» What is required: Could you transcribe every entry below exactly, leaving out the pictures?

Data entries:
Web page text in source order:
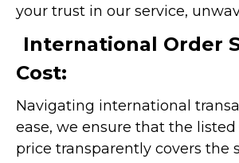
your trust in our service,
International Order
Cost:
Navigating international
ease, we ensure that the
price transparently covers the
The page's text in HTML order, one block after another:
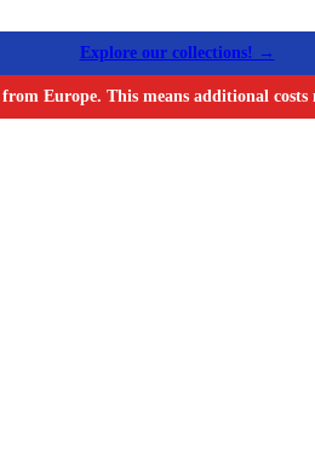
Explore our collections! →
Europe. This means additional
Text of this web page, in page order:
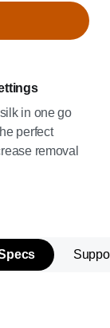
in one go
perfect
removal
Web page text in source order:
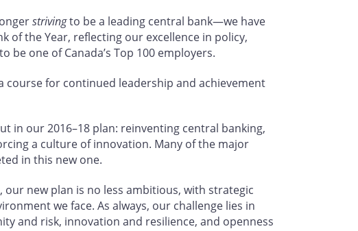
strivingto be a leading central bank—we have
of the Year, reflecting our excellence in policy,
be one of Canada’s Top 100 employers.
course for continued leadership and achievement
in our 2016–18 plan: reinventing central banking,
a culture of innovation. Many of the major
in this new one.
new plan is no less ambitious, with strategic
we face. As always, our challenge lies in
and risk, innovation and resilience, and openness
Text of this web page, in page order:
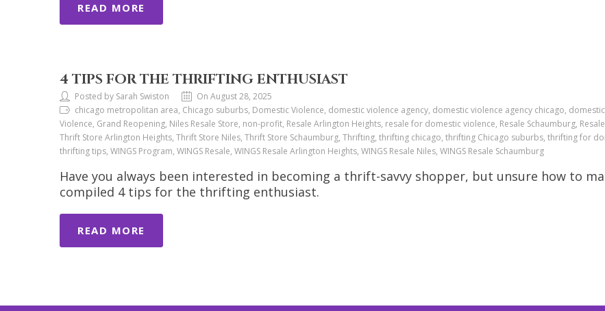
READ MORE
4 TIPS FOR THE THRIFTING ENTHUSIAST
Posted by Sarah Swiston
On August 28, 2025
chicago metropolitan area, Chicago suburbs, Domestic Violence, domestic violence agency, domestic violence agency chicago,
Violence, Grand Reopening, Niles Resale Store, non-profit, Resale Arlington Heights, resale for domestic violence, Resale Schaumburg,
Thrift Store Arlington Heights, Thrift Store Niles, Thrift Store Schaumburg, Thrifting, thrifting chicago, thrifting Chicago suburbs, thrifting for
thrifting tips, WINGS Program, WINGS Resale, WINGS Resale Arlington Heights, WINGS Resale Niles, WINGS Resale Schaumburg
Have you always been interested in becoming a thrift-savvy shopper, but unsure how to
compiled 4 tips for the thrifting enthusiast.
READ MORE
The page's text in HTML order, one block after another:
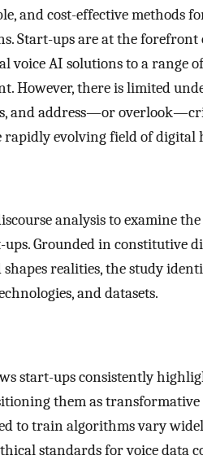
and cost-effective methods
Start-ups are at the
voice AI solutions to a range
However, there is limited
and address—or
rapidly evolving field of digital
analysis to examine
Grounded in constitutive
realities, the study
and datasets.
start-ups consistently
them as
to train algorithms vary
standards for voice
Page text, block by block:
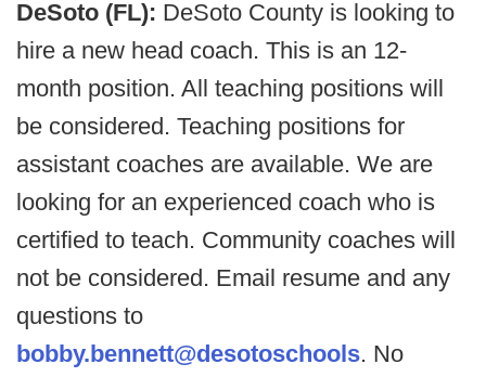
DeSoto (FL): DeSoto County is looking to
hire a new head coach. This is an 12-
month position. All teaching positions will
be considered. Teaching positions for
assistant coaches are available. We are
looking for an experienced coach who is
certified to teach. Community coaches will
not be considered. Email resume and any
questions to
bobby.bennett@desotoschools. No

» Response:
Web page text in source order:
your trust in our service,
International Order
Cost:
Navigating international
ease, we ensure that the
price transparently covers the
The page's text in HTML order, one block after another:
Explore our collections! →
Europe. This means additional
Text of this web page, in page order:
in one go
perfect
removal
Web page text in source order:
strivingto be a leading central bank—we have
of the Year, reflecting our excellence in policy,
be one of Canada’s Top 100 employers.
course for continued leadership and achievement
in our 2016–18 plan: reinventing central banking,
a culture of innovation. Many of the major
in this new one.
new plan is no less ambitious, with strategic
we face. As always, our challenge lies in
and risk, innovation and resilience, and openness
Text of this web page, in page order:
READ MORE
4 TIPS FOR THE THRIFTING ENTHUSIAST
Posted by Sarah Swiston
On August 28, 2025
chicago metropolitan area, Chicago suburbs, Domestic Violence, domestic violence agency, domestic violence agency chicago,
Violence, Grand Reopening, Niles Resale Store, non-profit, Resale Arlington Heights, resale for domestic violence, Resale Schaumburg,
Thrift Store Arlington Heights, Thrift Store Niles, Thrift Store Schaumburg, Thrifting, thrifting chicago, thrifting Chicago suburbs, thrifting for
thrifting tips, WINGS Program, WINGS Resale, WINGS Resale Arlington Heights, WINGS Resale Niles, WINGS Resale Schaumburg
Have you always been interested in becoming a thrift-savvy shopper, but unsure how to
compiled 4 tips for the thrifting enthusiast.
READ MORE
The page's text in HTML order, one block after another:
and cost-effective methods
Start-ups are at the
voice AI solutions to a range
However, there is limited
and address—or
rapidly evolving field of digital
analysis to examine
Grounded in constitutive
realities, the study
and datasets.
start-ups consistently
them as
to train algorithms vary
standards for voice
Page text, block by block:
DeSoto (FL): DeSoto County is looking to
hire a new head coach. This is an 12-
month position. All teaching positions will
be considered. Teaching positions for
assistant coaches are available. We are
looking for an experienced coach who is
certified to teach. Community coaches will
not be considered. Email resume and any
questions to
bobby.bennett@desotoschools. No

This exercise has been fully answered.